The mass budget is the spine of this story. On May 5, 2020, Made In Space was granted US10640237B2, “Spacecraft having electronic components as structural members and related methods,” classified in B64G 1/10 with a 3D-printing tie in B33Y 80/00. The claim collapses two functions — structure and electronics — into shared hardware.

Every satellite is governed by a mass budget: a fixed amount of kilograms the launch will lift, allocated across structure, power, propellant, and payload. Structure is the part that does no revenue work; it just holds everything together. Anything that lets structure do double duty — here, by making the avionics themselves bear load — returns mass to the budget that can be spent on payload or simply not launched at all.

For an analyst, that translates directly into two numbers. Either the satellite carries more revenue-generating capability per launch, or it costs less to put a given capability in orbit. Both move the unit economics that decide whether a smallsat business closes.

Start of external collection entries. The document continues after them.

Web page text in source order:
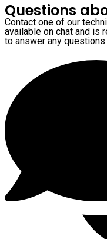
Questions
Contact one of our
available on chat and is
to answer any questions
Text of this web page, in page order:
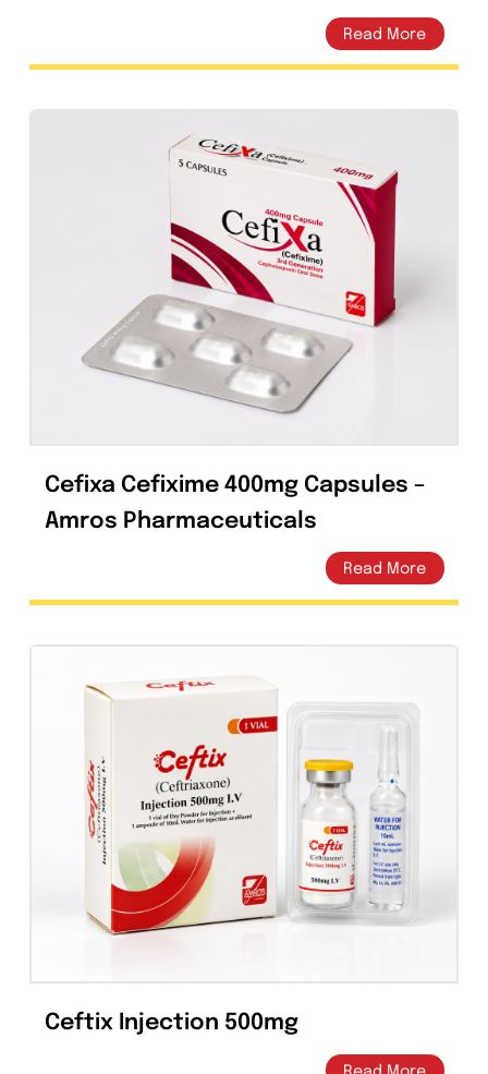
Cefixa Cefixime 200mg Capsules –
Amros Pharmaceuticals
Cefixa Cefixime 400mg Capsules –
Amros Pharmaceuticals
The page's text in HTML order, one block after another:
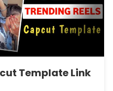
Template Link
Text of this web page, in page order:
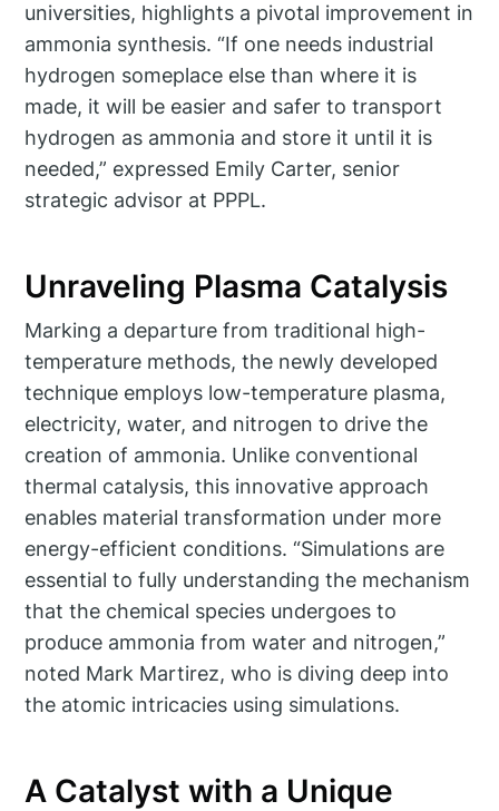
universities, highlights a pivotal improvement in
ammonia synthesis. “If one needs industrial
hydrogen someplace else than where it is
made, it will be easier and safer to transport
hydrogen as ammonia and store it until it is
needed,” expressed Emily Carter, senior
strategic advisor at PPPL.
Unraveling Plasma Catalysis
Marking a departure from traditional high-
temperature methods, the newly developed
technique employs low-temperature plasma,
electricity, water, and nitrogen to drive the
creation of ammonia. Unlike conventional
thermal catalysis, this innovative approach
enables material transformation under more
energy-efficient conditions. “Simulations are
essential to fully understanding the mechanism
that the chemical species undergoes to
produce ammonia from water and nitrogen,”
noted Mark Martirez, who is diving deep into
the atomic intricacies using simulations.
A Catalyst with a Unique
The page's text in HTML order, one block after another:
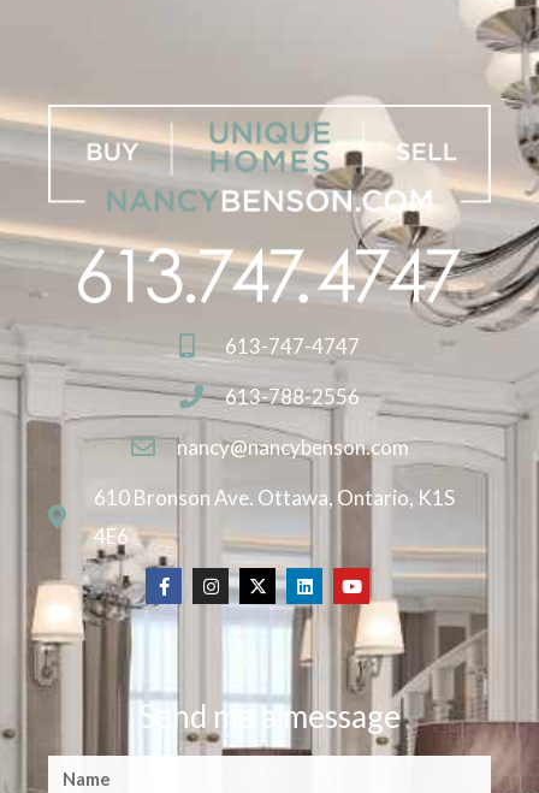
613-747-4747
613-788-2556
nancy@nancybenson.com
610 Bronson Ave. Ottawa, Ontario, K1S
4E6
Send me a message

Made In Space's broader thesis — manufacturing in orbit — makes structural electronics even more interesting, because parts you build on-orbit do not pay the launch-mass tax at all.

The measured caveat: integrating structure and electronics raises thermal, reliability, and qualification challenges, and a patent is not a qualified flight unit. Combining functions can save mass while adding risk that costs money elsewhere in the program.

But the framing is the value: in space, mass is money, and a patent that quietly removes structural mass is a patent about cost per kilogram — the number underneath every constellation business plan.